The incursion of Microsoft or Alphabet does not threaten some companies that are of great interest to funds
Data centers go up, and up, and up. A buying spree led by infrastructure funds has pushed up prices for companies that lease large banks of servers. Post-pandemic demand for data, coupled with cheap financing, should support deal valuations.
In recent years, infrastructure investors have snapped up data center firms like CyrusOne and Switch. Funds such as EQT and KKR are pursuing Global Switch, Bloomberg reported in August, potentially valuing the London-based group at $10 billion, or 34 times 2021 EBITDA.
Short seller Jim Chanos points out that Microsoft, Amazon and Alphabet are building their own data processing facilities. Each company was operating 60 or more data centers at the end of 2021, according to Synergy Research. That is a threat to operators that have the tech giants as clients. CyrusOne – acquired by Global Switch suitor KKR for $15 billion in November 2021 – gets 19% of its revenue from Microsoft.
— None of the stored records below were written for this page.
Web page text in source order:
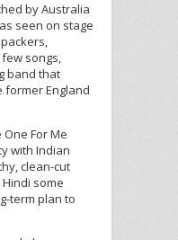
by Australia
seen on stage
songs,
band that
former England
One For Me
with Indian
clean-cut
some
term plan to
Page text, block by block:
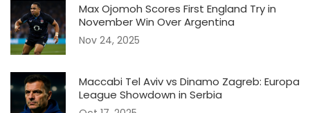
Max Ojomoh Scores First England Try in
November Win Over Argentina
Nov 24, 2025
Maccabi Tel Aviv vs Dinamo Zagreb: Europa
League Showdown in Serbia
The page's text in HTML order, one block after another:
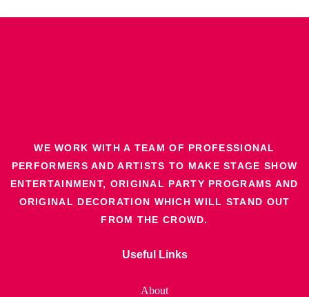
WE WORK WITH A TEAM OF PROFESSIONAL
PERFORMERS AND ARTISTS TO MAKE STAGE SHOW
ENTERTAINMENT, ORIGINAL PARTY PROGRAMS AND
ORIGINAL DECORATION WHICH WILL STAND OUT
FROM THE CROWD.
Useful Links
About
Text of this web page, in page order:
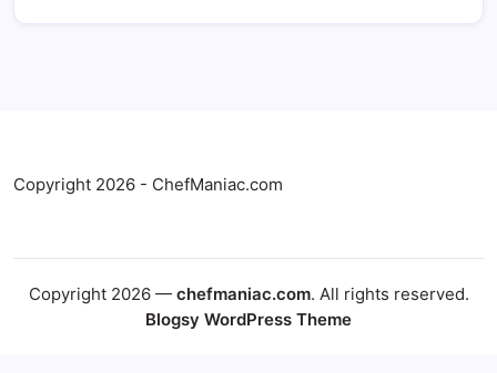
Copyright 2026 - ChefManiac.com
Copyright 2026 — chefmaniac.com. All rights reserved.
Blogsy WordPress Theme
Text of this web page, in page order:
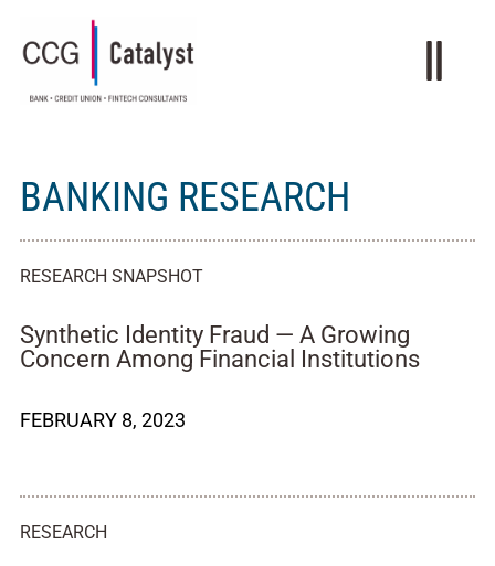
BANKING RESEARCH
RESEARCH SNAPSHOT
Synthetic Identity Fraud — A Growing
Concern Among Financial Institutions
FEBRUARY 8, 2023
RESEARCH
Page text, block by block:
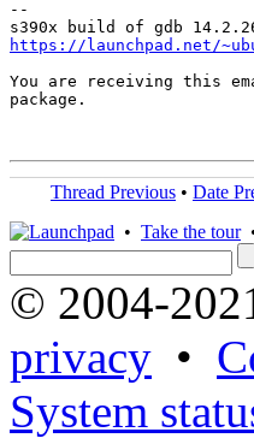
--
https://launchpad.net/
You are receiving this
package.
Thread Previous • Date
• Take the tour
© 2004-
privacy •
System
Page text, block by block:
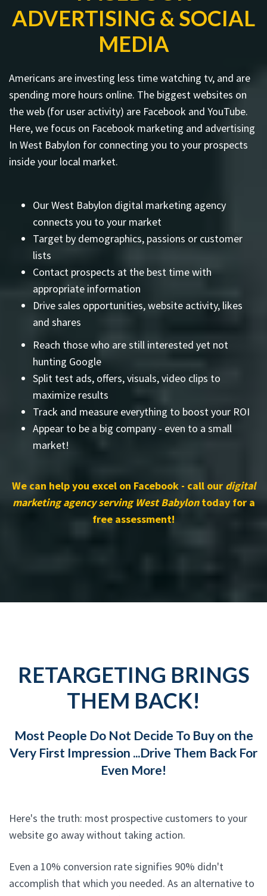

But this gloomy thesis has not yet materialized. The pandemic has skyrocketed demand for facilities that host data online, while supply chain shortages have made it difficult to install new capacity. In Chicago, the cost of renting space in a data center for large deployments increased 14% from the end of 2021 to the beginning of 2022, according to JLL. Vacancy rates at Illinois town centers fell from more than 9% in 2021 to 5.6% in 2022. In Northern Virginia, the nation’s largest data center market by capacity, vacancies have fallen to 1.2%, according to datacenterHawk. Rents in Europe, where Global Switch has most of its facilities, are more moderate. Even there, however, temporary moratoriums on new buildings and other planning controls are restricting expansion.
New forms of financing add to the waste. When Blackstone bought QTS Realty Trust for $10 billion last year, it issued bonds secured by the target’s data centers. These mortgage-backed loans are based on a percentage of the value of the company’s assets, rather than a multiple of its cash flow, effectively increasing the available leverage. Blackstone raised $3.2bn in an offering, which is more than 10x QTS’s 2020 EBITDA. It’s well above the 6x limit for leveraged loans advised by regulatory guidelines. If the company’s revenue growth and margins hold up and Blackstone folds in five years, the additional debt could help raise the acquiring company’s IRR by three percentage points, we estimate.
When supply catches up with demand, tech giants will pose a threat to independent data center operators. But for buying companies, the combination of immediate growth and large doses of leverage can keep the party going.